■ What is being asked:
When a line in the data below includes "which", pick it out and copy it.

Stored dataset items:
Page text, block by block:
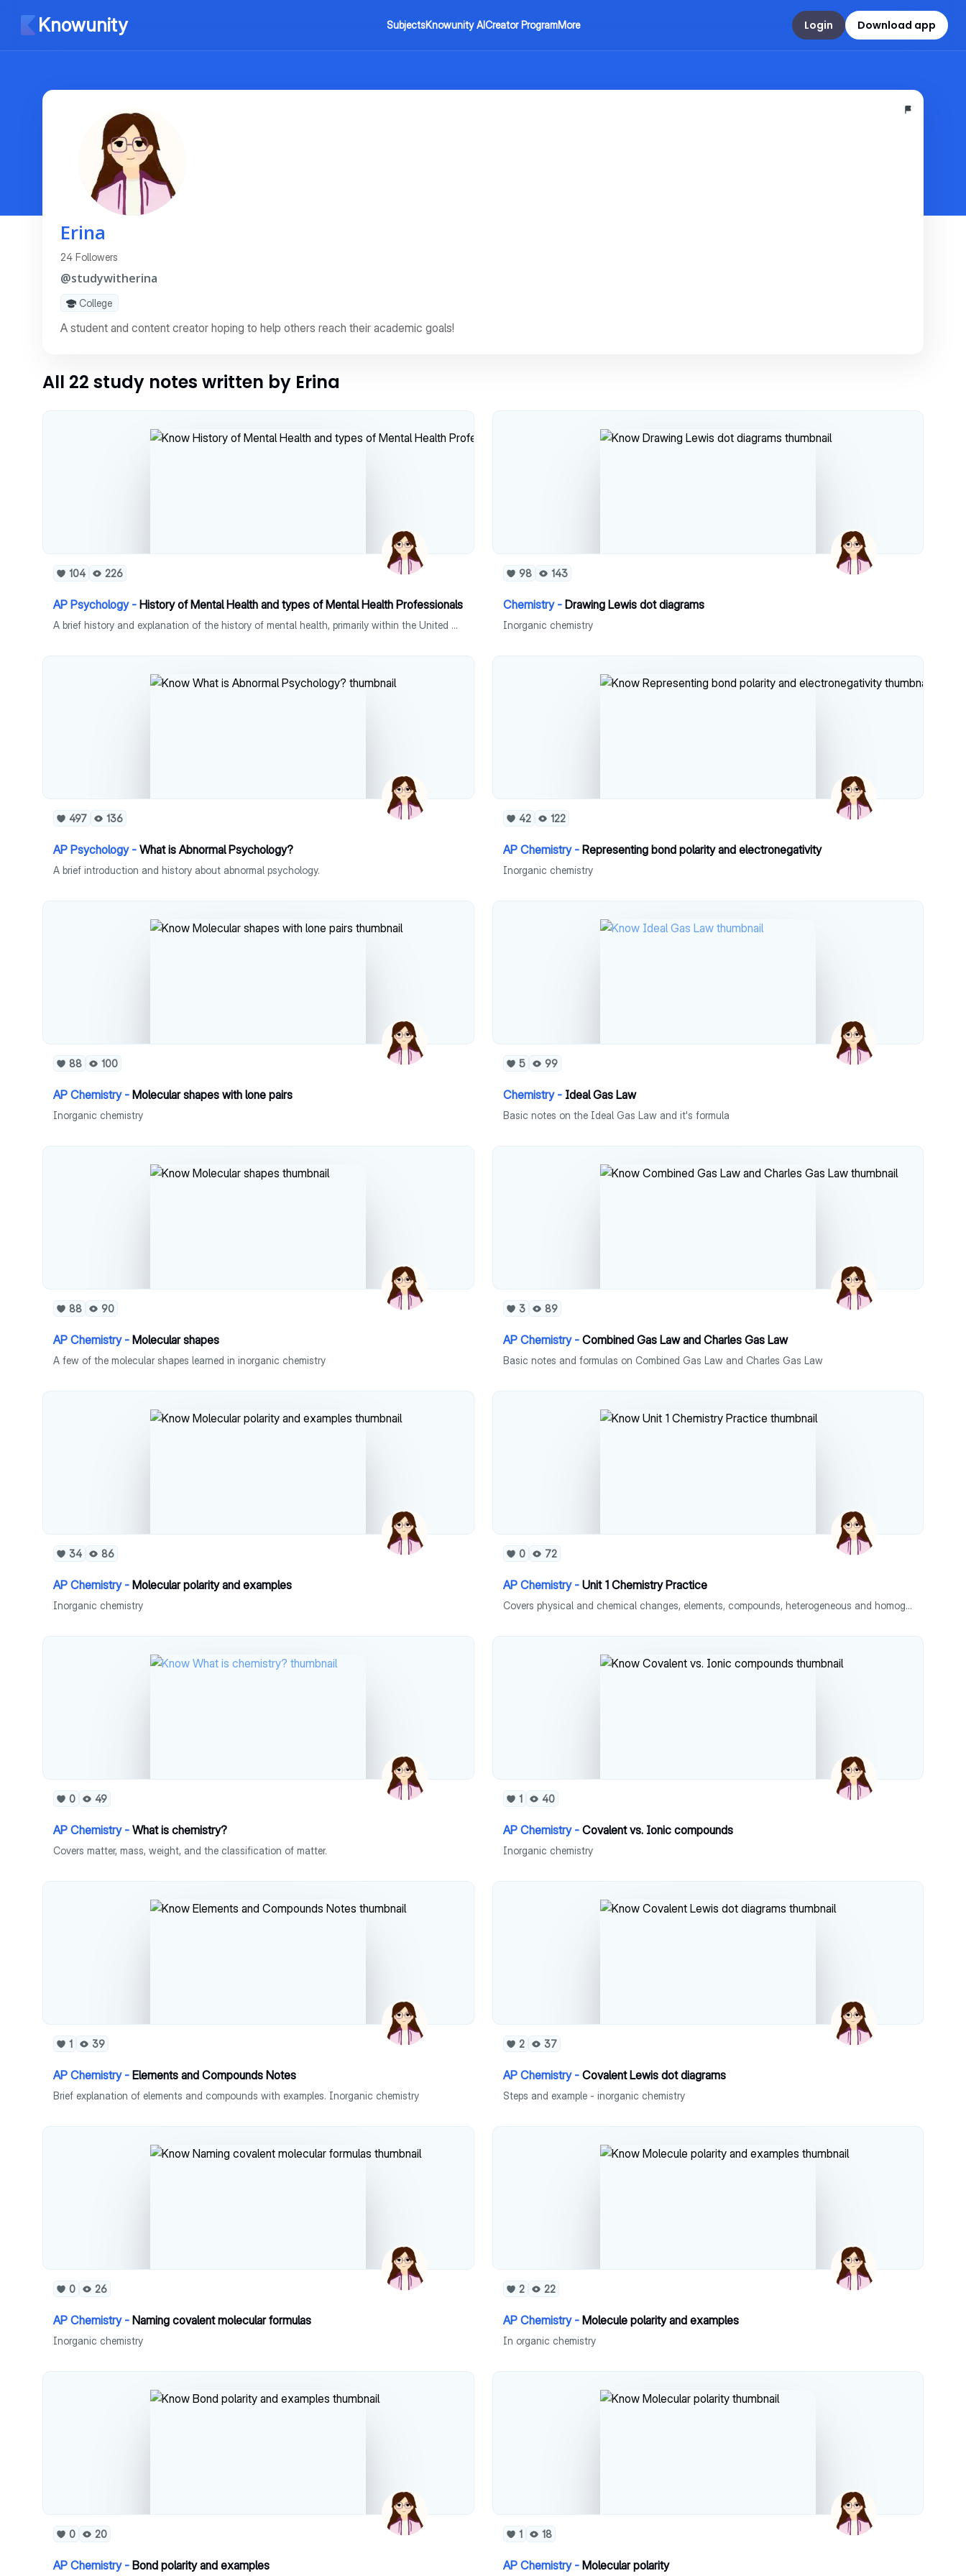
Knowunity SubjectsKnowunity AICreator ProgramMore Login Download app
Erina
24 Followers
@studywitherina
College
A student and content creator hoping to help others reach their academic goals!
All 22 study notes written by Erina
104 226
AP Psychology - History of Mental Health and types of Mental Health Professionals
A brief history and explanation of the history of mental health, primarily within the United States and descriptions of mental health professionals.
98 143
Chemistry - Drawing Lewis dot diagrams
Inorganic chemistry
497 136
AP Psychology - What is Abnormal Psychology?
A brief introduction and history about abnormal psychology.
42 122
AP Chemistry - Representing bond polarity and electronegativity
Inorganic chemistry
88 100
AP Chemistry - Molecular shapes with lone pairs
Inorganic chemistry
5 99
Chemistry - Ideal Gas Law
Basic notes on the Ideal Gas Law and it's formula
88 90
AP Chemistry - Molecular shapes
A few of the molecular shapes learned in inorganic chemistry
3 89
AP Chemistry - Combined Gas Law and Charles Gas Law
Basic notes and formulas on Combined Gas Law and Charles Gas Law
34 86
AP Chemistry - Molecular polarity and examples
Inorganic chemistry
0 72
AP Chemistry - Unit 1 Chemistry Practice
Covers physical and chemical changes, elements, compounds, heterogeneous and homogeneous mixtures, triatomic and heteroatomic molecules.
0 49
AP Chemistry - What is chemistry?
Covers matter, mass, weight, and the classification of matter.
1 40
AP Chemistry - Covalent vs. Ionic compounds
Inorganic chemistry
1 39
AP Chemistry - Elements and Compounds Notes
Brief explanation of elements and compounds with examples. Inorganic chemistry
2 37
AP Chemistry - Covalent Lewis dot diagrams
Steps and example - inorganic chemistry
0 26
AP Chemistry - Naming covalent molecular formulas
Inorganic chemistry
2 22
AP Chemistry - Molecule polarity and examples
In organic chemistry
0 20
AP Chemistry - Bond polarity and examples
1 18
AP Chemistry - Molecular polarity
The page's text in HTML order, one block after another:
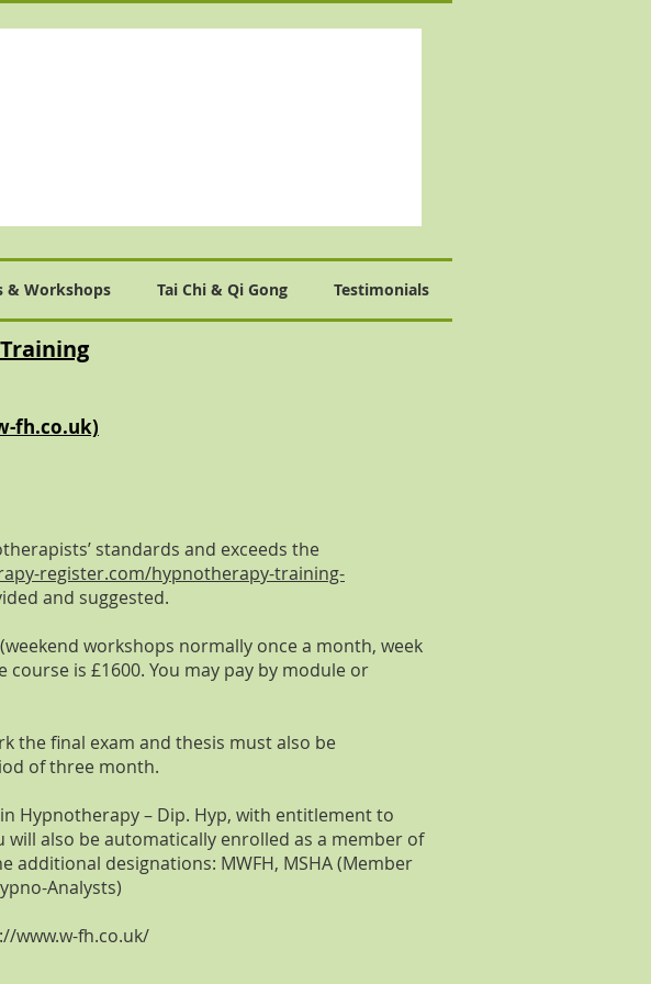
& Workshops Tai Chi & Qi Gong Testimonials
fh.co.uk)
standards and exceeds the
register.com/hypnotherapy-training-
and suggested.
workshops normally once a month, week
is £1600. You may pay by module or
the final exam and thesis must also be
of three month.
Hypnotherapy – Dip. Hyp, with entitlement to
also be automatically enrolled as a member of
designations: MWFH, MSHA (Member
Analysts)
www.w-fh.co.uk/
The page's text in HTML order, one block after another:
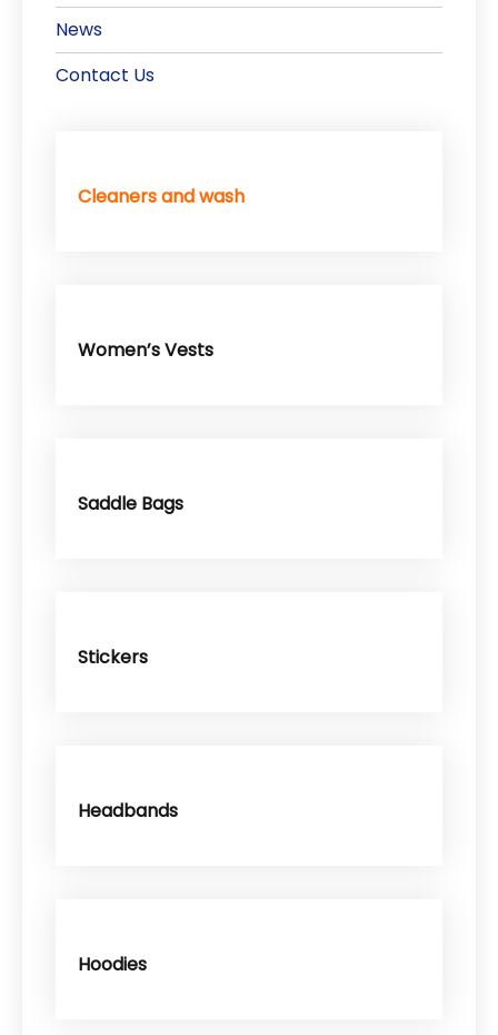
News
Contact Us
Cleaners and wash
Women’s Vests
Saddle Bags
Stickers
Headbands
Hoodies
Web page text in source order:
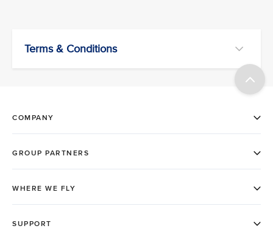
Terms & Conditions
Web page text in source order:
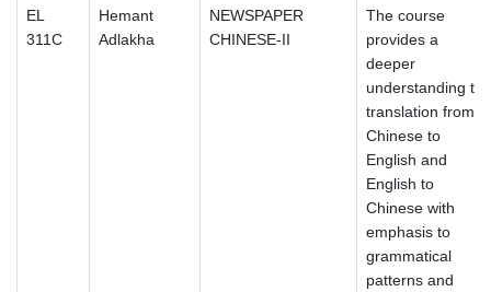
EL
311C
Hemant
Adlakha
NEWSPAPER
CHINESE-II
The course
provides a
deeper
understanding to
translation from
Chinese to
English and
English to
Chinese with
emphasis to
grammatical
patterns and
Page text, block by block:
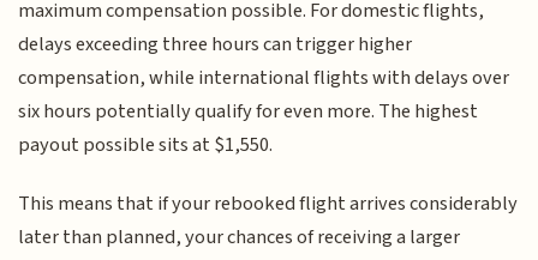
maximum compensation possible. For domestic flights,
delays exceeding three hours can trigger higher
compensation, while international flights with delays over
six hours potentially qualify for even more. The highest
payout possible sits at $1,550.
This means that if your rebooked flight arrives considerably
later than planned, your chances of receiving a larger
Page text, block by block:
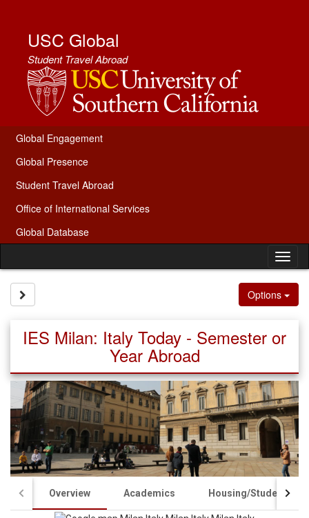
contentUSC Global
Student Travel Abroad
Global Engagement
Global Presence
Student Travel Abroad
Office of International Services
Global Database
Options
IES Milan: Italy Today - Semester or
Year Abroad
Overview Academics Housing/Student Life
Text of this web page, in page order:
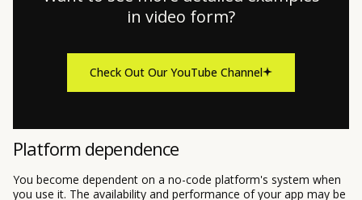
in video form?
Check Out Our YouTube Channel
Platform dependence
You become dependent on a no-code platform's system when
you use it. The availability and performance of your app may be
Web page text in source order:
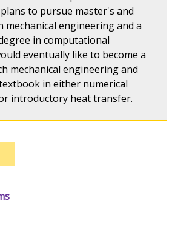
plans to pursue master's and
mechanical engineering and a
in computational
eventually like to become a
mechanical engineering and
in either numerical
introductory heat transfer.
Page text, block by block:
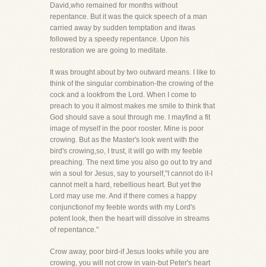
David,who remained for months without
repentance. But it was the quick speech of a man
carried away by sudden temptation and itwas
followed by a speedy repentance. Upon his
restoration we are going to meditate.
It was brought about by two outward means. I like to
think of the singular combination-the crowing of the
cock and a lookfrom the Lord. When I come to
preach to you it almost makes me smile to think that
God should save a soul through me. I mayfind a fit
image of myself in the poor rooster. Mine is poor
crowing. But as the Master's look went with the
bird's crowing,so, I trust, it will go with my feeble
preaching. The next time you also go out to try and
win a soul for Jesus, say to yourself,"I cannot do it-I
cannot melt a hard, rebellious heart. But yet the
Lord may use me. And if there comes a happy
conjunctionof my feeble words with my Lord's
potent look, then the heart will dissolve in streams
of repentance."
Crow away, poor bird-if Jesus looks while you are
crowing, you will not crow in vain-but Peter's heart
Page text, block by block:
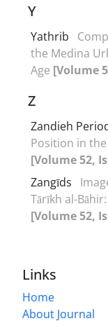
Y
Yathrib
the Medina
Age [Volume
Z
Zandieh
Position in
[Volume 52,
Zangīds
Tārīkh al-
[Volume 52,
Links
Home
About Journal
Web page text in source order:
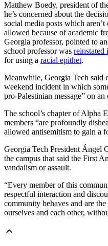
Matthew Boedy, president of
he’s concerned about the
social media posts which
allowed because of academic
Georgia professor, pointed to
school professor was reinstated
for using a racial epithet.
Meanwhile, Georgia Tech said
weekend incident in which
pro-Palestinian message” on
The school’s chapter of Alpha
members “are profoundly
allowed antisemitism to gain a
Georgia Tech President Ángel
the campus that said the First
vandalism or assault.
“Every member of this
respectful interaction and
community behaves and are
ourselves and each other,
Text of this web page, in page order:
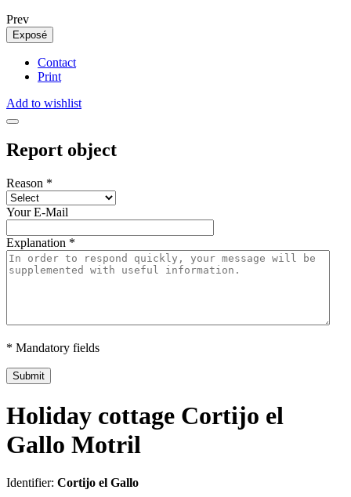
Prev
Exposé
Contact
Print
Add to wishlist
Report object
Reason *
Your E-Mail
Explanation *
* Mandatory fields
Submit
Holiday cottage Cortijo el
Gallo Motril
Identifier: Cortijo el Gallo
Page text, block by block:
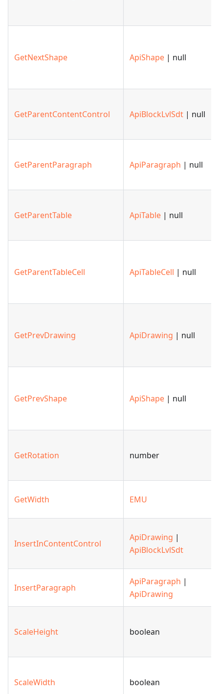
GetNextShape ApiShape | null
GetParentContentControl ApiBlockLvlSdt | null
GetParentParagraph ApiParagraph | null
GetParentTable ApiTable | null
GetParentTableCell ApiTableCell | null
GetPrevDrawing ApiDrawing | null
GetPrevShape ApiShape | null
GetRotation number
GetWidth EMU
InsertInContentControl
ApiDrawing |
ApiBlockLvlSdt
InsertParagraph
ApiParagraph |
ApiDrawing
ScaleHeight boolean
ScaleWidth boolean
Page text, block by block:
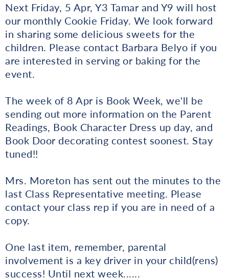
Next Friday, 5 Apr, Y3 Tamar and Y9 will host
our monthly Cookie Friday. We look forward
in sharing some delicious sweets for the
children. Please contact Barbara Belyo if you
are interested in serving or baking for the
event.
The week of 8 Apr is Book Week, we'll be
sending out more information on the Parent
Readings, Book Character Dress up day, and
Book Door decorating contest soonest. Stay
tuned!!
Mrs. Moreton has sent out the minutes to the
last Class Representative meeting. Please
contact your class rep if you are in need of a
copy.
One last item, remember, parental
involvement is a key driver in your child(rens)
success! Until next week......
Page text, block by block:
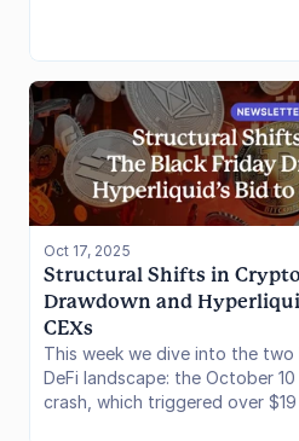
Oct 17, 2025
Structural Shifts in
Drawdown and
CEXs
This week we dive into the
DeFi landscape: the October 10
crash, which triggered over
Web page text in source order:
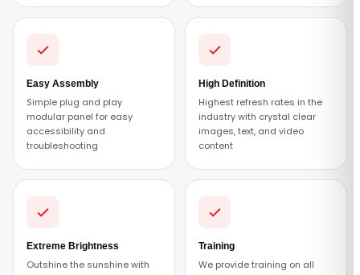
Easy Assembly
Simple plug and play
modular panel for easy
accessibility and
troubleshooting
High Definition
Highest refresh rates in the
industry with crystal clear
images, text, and video
content
Extreme Brightness
Outshine the sunshine with
Training
We provide training on all
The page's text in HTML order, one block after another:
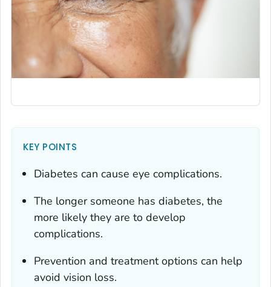
KEY POINTS
Diabetes can cause eye complications.
The longer someone has diabetes, the
more likely they are to develop
complications.
Prevention and treatment options can help
avoid vision loss.
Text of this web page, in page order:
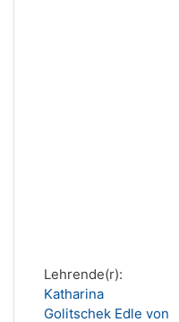
Lehrende(r):
Katharina
Golitschek Edle von
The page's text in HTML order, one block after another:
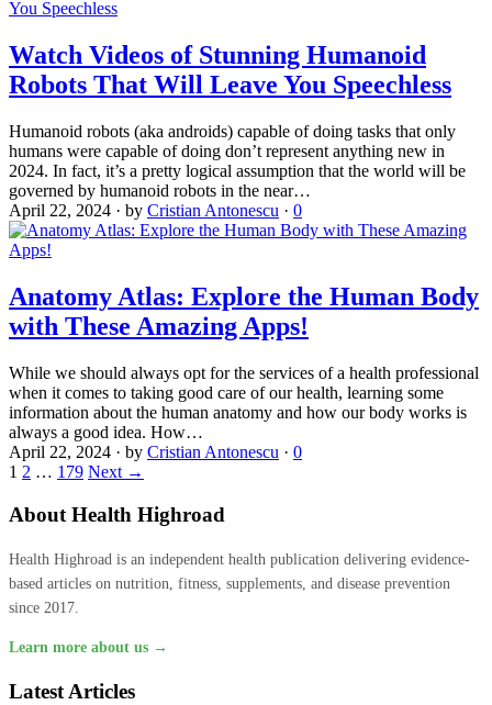
Watch Videos of Stunning Humanoid
Robots That Will Leave You Speechless
Humanoid robots (aka androids) capable of doing tasks that only
humans were capable of doing don’t represent anything new in
2024. In fact, it’s a pretty logical assumption that the world will be
governed by humanoid robots in the near…
April 22, 2024 · by Cristian Antonescu · 0
Anatomy Atlas: Explore the Human Body
with These Amazing Apps!
While we should always opt for the services of a health professional
when it comes to taking good care of our health, learning some
information about the human anatomy and how our body works is
always a good idea. How…
April 22, 2024 · by Cristian Antonescu · 0
1 2 … 179 Next →
About Health Highroad
Health Highroad is an independent health publication delivering evidence-
based articles on nutrition, fitness, supplements, and disease prevention
since 2017.
Learn more about us →
Latest Articles
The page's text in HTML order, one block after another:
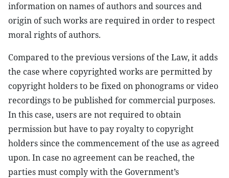
information on names of authors and sources and
origin of such works are required in order to respect
moral rights of authors.
Compared to the previous versions of the Law, it adds
the case where copyrighted works are permitted by
copyright holders to be fixed on phonograms or video
recordings to be published for commercial purposes.
In this case, users are not required to obtain
permission but have to pay royalty to copyright
holders since the commencement of the use as agreed
upon. In case no agreement can be reached, the
parties must comply with the Government’s
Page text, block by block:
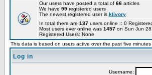
Our users have posted a total of 66 articles
We have 99 registered users
The newest registered user is klivory
In total there are 137 users online :: 0
Most users ever online was 1457 on Sun Jun
Registered Users: None
This data is based on users active over the past five minutes
Log in
Username:
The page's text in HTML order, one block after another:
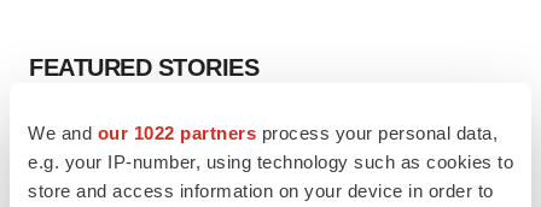
We and our 1022 partners process your personal data,
e.g. your IP-number, using technology such as cookies to
store and access information on your device in order to
FEATURED STORIES
EDITORIAL
Chaotic adcomms threaten to derail FDA’s bid
to renew trust after Makary, Prasad
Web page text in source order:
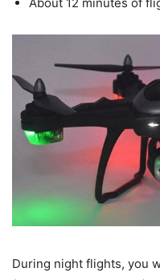
During night flights, you

■ The answer:
social media posts which
weekend incident in which
crash, which triggered over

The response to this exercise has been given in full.